[RECORDED DATA Boundary: Start]

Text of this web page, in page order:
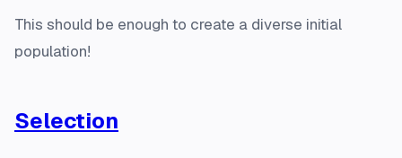
This should be enough to create a diverse initial
population!
Selection
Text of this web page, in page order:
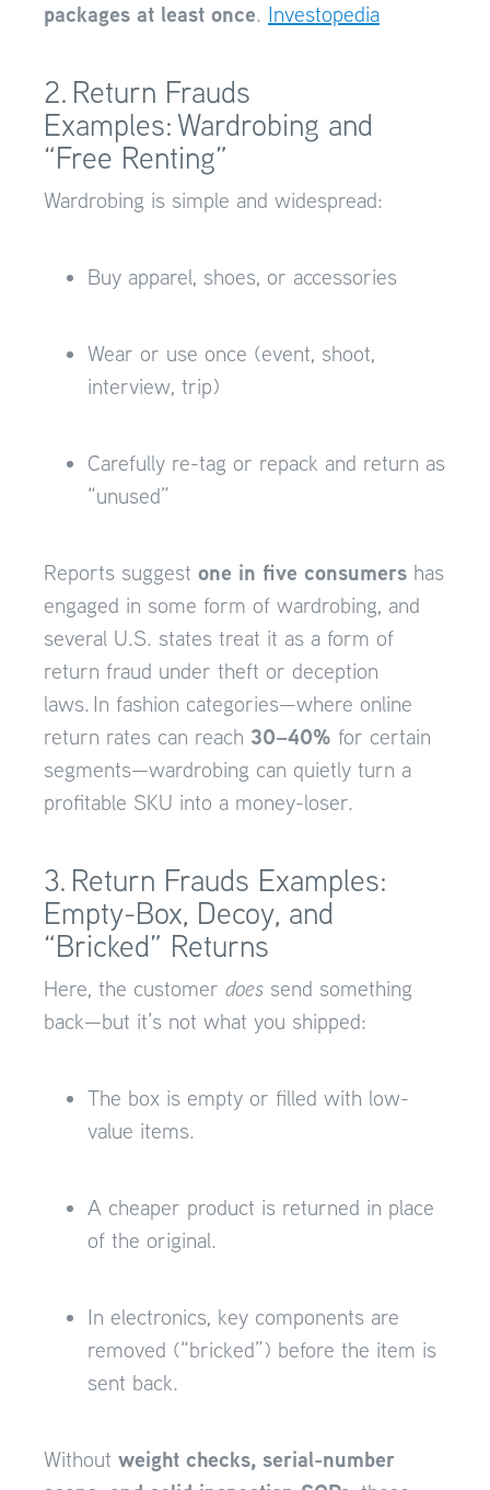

[RECORDED DATA Boundary: End]

# WHAT IS NEEDED
After removing the pictures, set down every record above exactly as it stands.

# COMPLETED EXERCISE
Text of this web page, in page order:
This should be enough to create a diverse initial
population!
Selection
Text of this web page, in page order:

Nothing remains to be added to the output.